*Work item*
Without the pictures, copy all of the data exactly.
»»
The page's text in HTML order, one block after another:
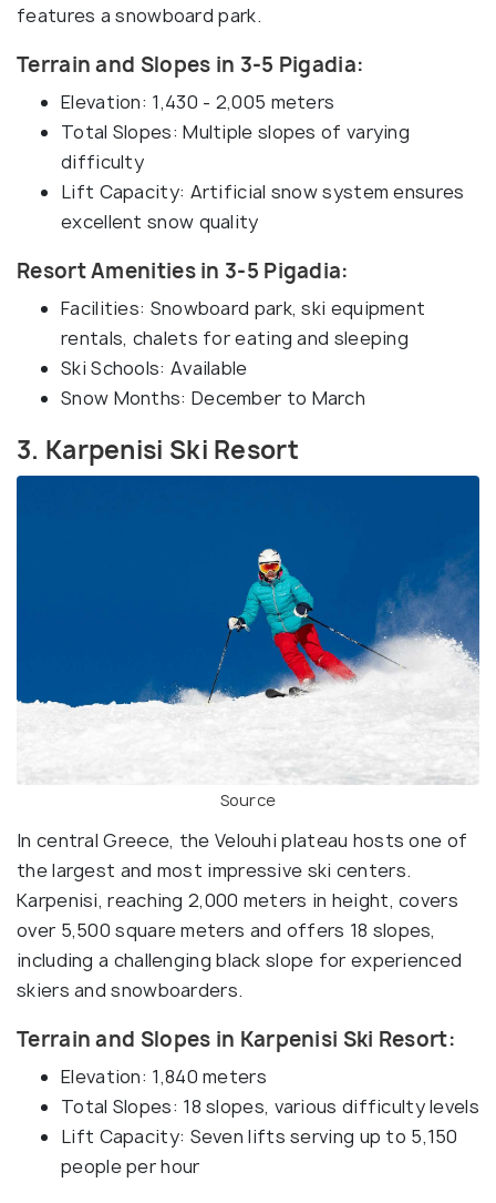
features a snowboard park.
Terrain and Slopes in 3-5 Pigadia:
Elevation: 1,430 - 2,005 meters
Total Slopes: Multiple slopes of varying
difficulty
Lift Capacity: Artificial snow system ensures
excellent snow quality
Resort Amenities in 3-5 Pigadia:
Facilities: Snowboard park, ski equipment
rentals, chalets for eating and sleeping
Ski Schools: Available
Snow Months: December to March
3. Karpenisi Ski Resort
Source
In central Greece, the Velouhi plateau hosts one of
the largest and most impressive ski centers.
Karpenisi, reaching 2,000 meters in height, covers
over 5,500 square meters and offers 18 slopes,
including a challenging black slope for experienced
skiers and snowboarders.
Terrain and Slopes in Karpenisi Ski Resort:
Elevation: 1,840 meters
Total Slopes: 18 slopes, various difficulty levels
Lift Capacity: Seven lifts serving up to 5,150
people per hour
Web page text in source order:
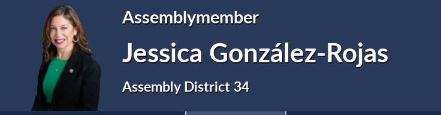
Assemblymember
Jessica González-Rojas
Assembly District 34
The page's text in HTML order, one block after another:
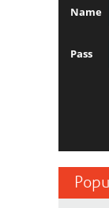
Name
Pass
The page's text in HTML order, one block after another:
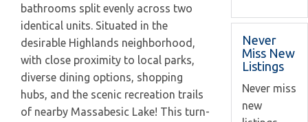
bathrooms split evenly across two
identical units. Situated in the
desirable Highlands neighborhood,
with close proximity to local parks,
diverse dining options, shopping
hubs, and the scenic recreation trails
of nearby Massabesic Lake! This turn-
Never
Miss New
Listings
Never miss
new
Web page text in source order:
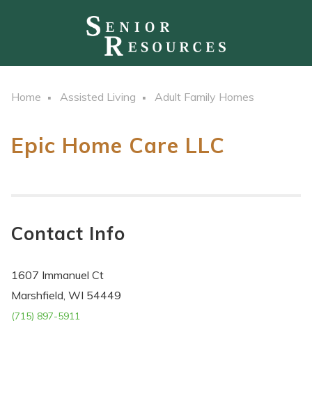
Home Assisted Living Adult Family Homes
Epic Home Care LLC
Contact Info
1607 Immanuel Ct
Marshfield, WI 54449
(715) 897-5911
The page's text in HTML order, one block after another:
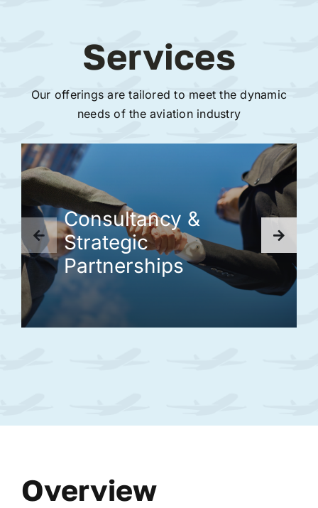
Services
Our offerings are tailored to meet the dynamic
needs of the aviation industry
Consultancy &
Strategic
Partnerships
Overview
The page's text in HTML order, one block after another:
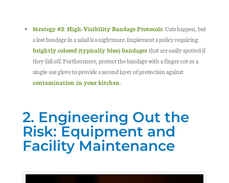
««
*Task result*
The page's text in HTML order, one block after another:
features a snowboard park.
Terrain and Slopes in 3-5 Pigadia:
Elevation: 1,430 - 2,005 meters
Total Slopes: Multiple slopes of varying
difficulty
Lift Capacity: Artificial snow system ensures
excellent snow quality
Resort Amenities in 3-5 Pigadia:
Facilities: Snowboard park, ski equipment
rentals, chalets for eating and sleeping
Ski Schools: Available
Snow Months: December to March
3. Karpenisi Ski Resort
Source
In central Greece, the Velouhi plateau hosts one of
the largest and most impressive ski centers.
Karpenisi, reaching 2,000 meters in height, covers
over 5,500 square meters and offers 18 slopes,
including a challenging black slope for experienced
skiers and snowboarders.
Terrain and Slopes in Karpenisi Ski Resort:
Elevation: 1,840 meters
Total Slopes: 18 slopes, various difficulty levels
Lift Capacity: Seven lifts serving up to 5,150
people per hour
Web page text in source order:
Assemblymember
Jessica González-Rojas
Assembly District 34
The page's text in HTML order, one block after another:
Name
Pass
The page's text in HTML order, one block after another:
bathrooms split evenly across two
identical units. Situated in the
desirable Highlands neighborhood,
with close proximity to local parks,
diverse dining options, shopping
hubs, and the scenic recreation trails
of nearby Massabesic Lake! This turn-
Never
Miss New
Listings
Never miss
new
Web page text in source order:
Home Assisted Living Adult Family Homes
Epic Home Care LLC
Contact Info
1607 Immanuel Ct
Marshfield, WI 54449
(715) 897-5911
The page's text in HTML order, one block after another:
Services
Our offerings are tailored to meet the dynamic
needs of the aviation industry
Consultancy &
Strategic
Partnerships
Overview
The page's text in HTML order, one block after another:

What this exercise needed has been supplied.